A new method to control common mode currents focusing on common mode current paths produced in motor drive systems

Abstract

A control method is studied which provides countermeasures for common mode currents, micro-surges and shaft currents appearing in motor drive systems. Flow of common mode currents differs between motor drive systems because common mode current paths are varied by the installation of the systems. First, EMI noise sources producing common mode currents are analyzed using simulations. Experimental results are compared with analyzed results, and the cause and the paths of common mode currents are clarified. It is found that common mode currents occur due to multi-series resonance phenomena with multi-noise sources produced by voltage fluctuations due to switching operations and micro-surges appearing at terminals of the AC reactor and motor. Circuit parameters for common mode current paths must be researched in order to suppress multi-series resonance phenomena.
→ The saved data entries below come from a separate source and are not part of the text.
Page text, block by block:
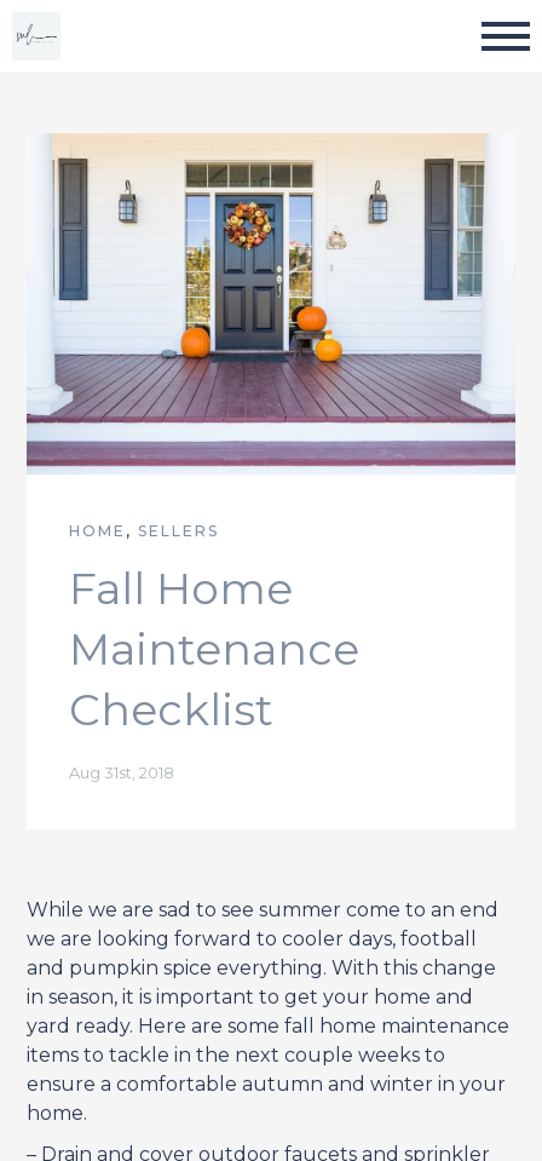
HOME ,SELLERS
Fall Home
Maintenance
Checklist
Aug 31st, 2018
While we are sad to see summer come to an end
we are looking forward to cooler days, football
and pumpkin spice everything. With this change
in season, it is important to get your home and
yard ready. Here are some fall home maintenance
items to tackle in the next couple weeks to
ensure a comfortable autumn and winter in your
home.
– Drain and cover outdoor faucets and sprinkler
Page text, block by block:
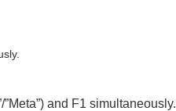
and F1 simultaneously.
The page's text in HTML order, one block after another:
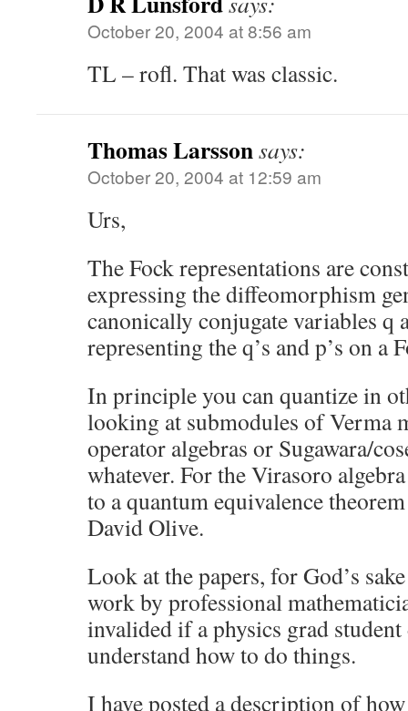
October 20, 2004 at 8:56 am
TL – rofl. That was classic.
Thomas Larssonsays:
October 20, 2004 at 12:59 am
Urs,
The Fock representations are
expressing the diffeomorphism
canonically conjugate variables q
representing the q’s and p’s on a
In principle you can quantize in
looking at submodules of Verma
operator algebras or Sugawara/
whatever. For the Virasoro
to a quantum equivalence
David Olive.
Look at the papers, for God’s
work by professional
invalided if a physics grad
understand how to do things.
I have posted a description of
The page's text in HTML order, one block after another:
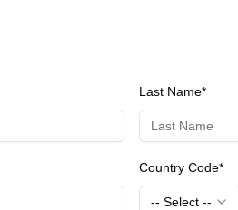
Last Name*
Country Code*
-- Select --
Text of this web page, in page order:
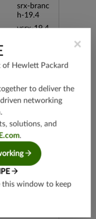
srx-branc
h-19.4
vsrx-19.4
srxevo-2
vsrx-26.2
srx-26.2
h-26.2
vsrx3bsd-
mx-12.3
srx-12.3
srx-branc
×
of Hewlett Packard
to deliver the
networking
solutions, and
.
this window to keep

A simple method is proposed which is characterized by field of adjustment circuit parameters to suitable values to prevent electrical shock by remote control via the web. Effectiveness of the proposed method is verified through simulations and experiments. Further, the common mode currents leaking into the ground as shaft currents are studied. As a result, a method is proposed that controls both the micro-surge occurring at motor terminals and the shaft current using multi-layer power printed circuit technique. In the method, the second layer structure is important because the layer has the function to bypass and damp micro-surges. A decision method for parameters of the circuit composed of the second layer is studied from the standpoint of bypassing and attenuating the micro-surge component through theoretical and experimental analyses. Finally, suppression effects of the proposed method on the macro-surge and the shaft current are verified through experiments. Moreover, it is found through experiments that the proposed method satisfactorily attenuates radiated EMI noise appearing on motors.